'Last Ward' Review: Ashes to Ashes, Dirt to Dirt

Imagine a standard, sterile hospital room. Behind a cupboard, an arm sticks out, followed by the rest of the body – a man with serpenti...

Imagine a standard, sterile hospital room. Behind a cupboard, an arm sticks out, followed by the rest of the body – a man with serpentine movements that weaves and slips under the bed. Immediately, the death implicit in the setting became visible, corporeal, though still metaphorical, in a particular way. The man suggesting death is a dancer.

“Last Room”, which Yaa Samar! dance theater Premiering Thursday at The Gibney: Agnes Varis Performing Arts Center, is a dance work, with choreography by the company’s artistic director, Samar Haddad King. But it’s also a play, with a poetic text by Amir Nizar Zuabi, who also directs the 65-minute production. The singularly skilful combination of dance and verbal theater heightens the impact of what might sound like a cliché: a deep meditation on life and death.

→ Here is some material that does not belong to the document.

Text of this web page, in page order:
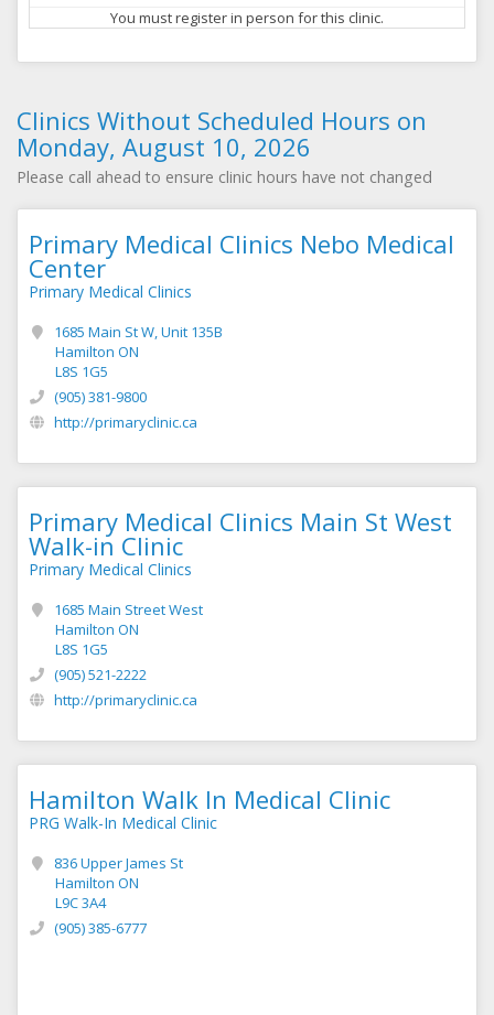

In the center is a patient, played by accomplished Palestinian actor Khalifa Natour. He and a woman who appears to be his wife (Yukari Osaka) look bewildered as they walk into the hubbub of the hospital. The smocked dancers hop and gesticulate informally, doing a stylized version of the inscrutable activity that any patient would recognize.

The stylization brings out the absurdity, and while Natour entertains plant-bearing guests, the physical comedy continues. Two visitors who could be her adult children argue over the proximity of her bed. Later, the drug he administered appears to cause hallucinations. A friend (the lithe Mohammed Smahneh, who also plays the serpentine figure at the start) appears to come undone, his body parts all going in different directions.

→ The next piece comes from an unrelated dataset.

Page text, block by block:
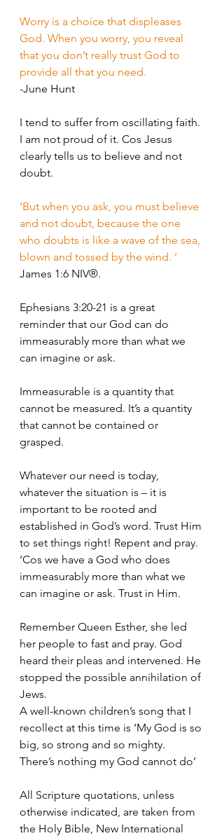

But the stakes remain high, as confirmed by Natour – who speaks almost everything, in Arabic, with English surtitles clearly projected on the back wall – recounts the moment his doctor gave him his diagnosis.

His condition is incurable. Unnamed, it sounds like a cancer: “the same power that created life” now “gone wild.” Zuabi’s text and Natour’s sober performance give the disease a terrible beauty: “My cells divide and divide and divide.

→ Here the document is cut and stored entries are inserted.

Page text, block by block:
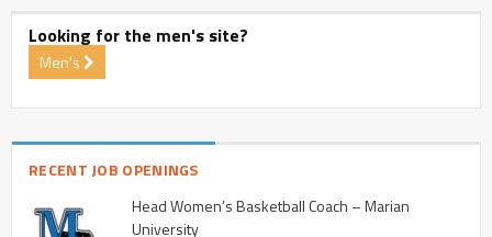
Looking for the men's site?
Men's
RECENT JOB OPENINGS
Head Women’s Basketball Coach – Marian
University

This mixture of beauty and horrible truth is the power of the text, made more touching by everyday details, like when Natour lists “Things You Will Do After I’m Gone”. Earlier, he tells his childhood story of buying a fish in a plastic bag. On the way home, bullies grab the bag and throw it at each other. “I could see my fish swimming calmly through the air,” he says, before the bag is dropped and he watches as the fish’s gills open and close and come to rest – his first understanding of death.

Death is all around him in the hospital, of course. The production reminds us when dancers wielding IV bags emerge during his fish story. His bedroom opens into a hallway at the back, and periodically an orderly passes by with a body on a stretcher.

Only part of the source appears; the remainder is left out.